23. The apparatus according to claim 21 or 22, characterized in that, The processing unit is also configured to update the service information of the network node through at least one of the following methods: The transceiver unit receives the second response messages reported by the M network nodes respectively. The second response messages are used to indicate the service information updated by the network nodes before or after the completion of service data transmission in the current scheduling period. The transceiver unit receives updated service information periodically reported by the N network nodes.
24. The apparatus according to any one of claims 21 to 23, characterized in that, The service information is used to indicate the service data that network nodes need to transmit through the channel.
25. The apparatus according to any one of claims 21 to 24, characterized in that, The business information includes at least one of the following: business type, business traffic, business latency, and business priority.

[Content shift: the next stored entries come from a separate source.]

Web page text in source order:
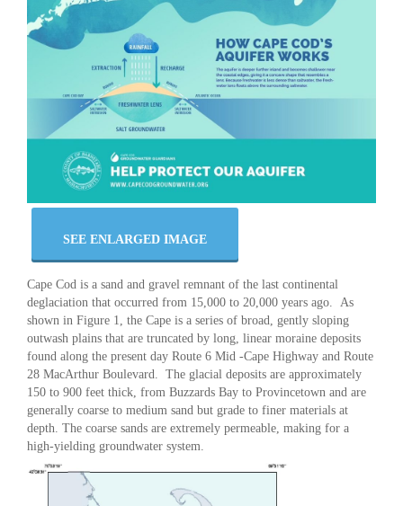
SEE ENLARGED IMAGE
Cape Cod is a sand and gravel remnant of the last continental
deglaciation that occurred from 15,000 to 20,000 years ago. As
shown in Figure 1, the Cape is a series of broad, gently sloping
outwash plains that are truncated by long, linear moraine deposits
found along the present day Route 6 Mid -Cape Highway and Route
28 MacArthur Boulevard. The glacial deposits are approximately
150 to 900 feet thick, from Buzzards Bay to Provincetown and are
generally coarse to medium sand but grade to finer materials at
depth. The coarse sands are extremely permeable, making for a
high-yielding groundwater system.
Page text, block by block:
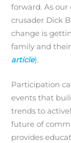
forward. As
crusader Dick
change is
family and
article).
Participation
events that
trends to
future of
provides

26. A scheduling device, characterized in that, The device includes a transceiver unit and a processing unit; The transceiver unit is used to report service information to the control node. The service information includes a request type, which is used to identify the type of scheduling requested by the network node from the control node. The request type includes default downlink scheduling or downlink scheduling request, default uplink scheduling, uplink trigger scheduling request, or air interface reservation request. The transceiver unit is further configured to receive a first scheduling message sent by the control node, the first scheduling message being used to indicate that the network nodes are allowed to compete for the channel; The processing unit is configured to compete for the channel based on the first scheduling message.

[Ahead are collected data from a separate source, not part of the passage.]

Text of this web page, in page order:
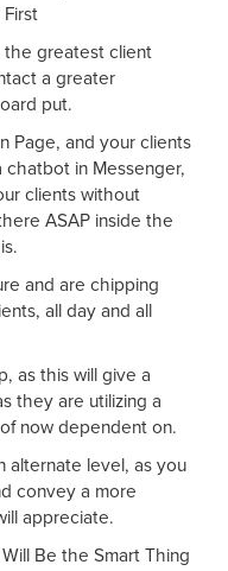
the greatest client
a greater
put.
Page, and your clients
in Messenger,
clients without
ASAP inside the
and are chipping
all day and all
as this will give a
they are utilizing a
now dependent on.
alternate level, as you
convey a more
appreciate.
Be the Smart Thing
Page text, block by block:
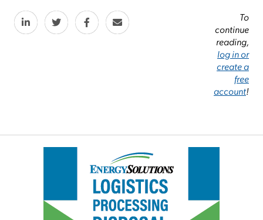
To
continue
reading,
log in or
create a
free
account!
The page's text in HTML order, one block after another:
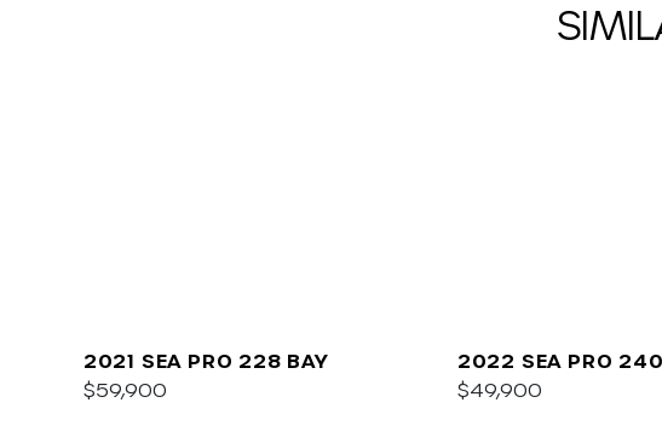
2021 SEA PRO 228 BAY
$59,900
2022 SEA PRO
$49,900
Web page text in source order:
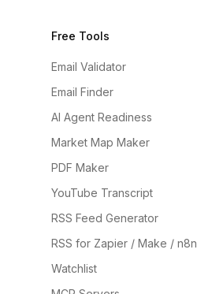
Free Tools
Email Validator
Email Finder
AI Agent Readiness
Market Map Maker
PDF Maker
YouTube Transcript
RSS Feed Generator
RSS for Zapier / Make / n8n
Watchlist
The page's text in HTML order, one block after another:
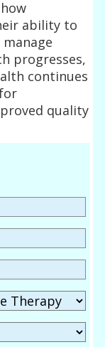
ability to
progresses,
continues
quality

27. The apparatus according to claim 26, characterized in that, The transceiver unit is further configured to report a first response message to the control node, the first response message being used to instruct the network node to compete for the channel.

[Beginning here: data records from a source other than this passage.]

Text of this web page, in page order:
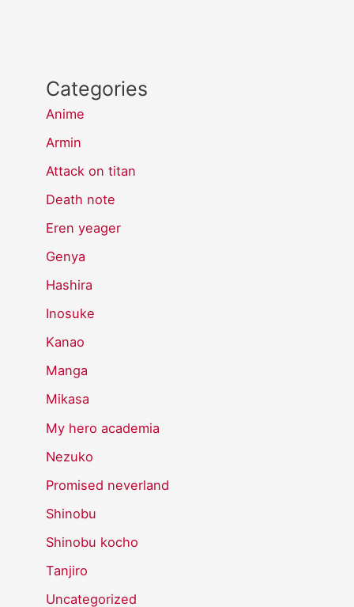
Categories
Anime
Armin
Attack on titan
Death note
Eren yeager
Genya
Hashira
Inosuke
Kanao
Manga
Mikasa
My hero academia
Nezuko
Promised neverland
Shinobu
Shinobu kocho
Tanjiro
Uncategorized

28. The apparatus according to claim 26 or 27, characterized in that, The transceiver unit is also configured to update service information to the control node through at least one of the following methods: A second response message is reported to the control node, the second response message being used to indicate the service information updated by the network node before or after the completion of service data transmission in the current scheduling period; Periodically report updated business information.
29. The apparatus according to any one of claims 26 to 28, characterized in that, The service information is used to indicate the service data that network nodes need to transmit through the channel.
30. The apparatus according to any one of claims 26 to 29, characterized in that, The business information includes at least one of the following: business type, business traffic, business latency, and business priority.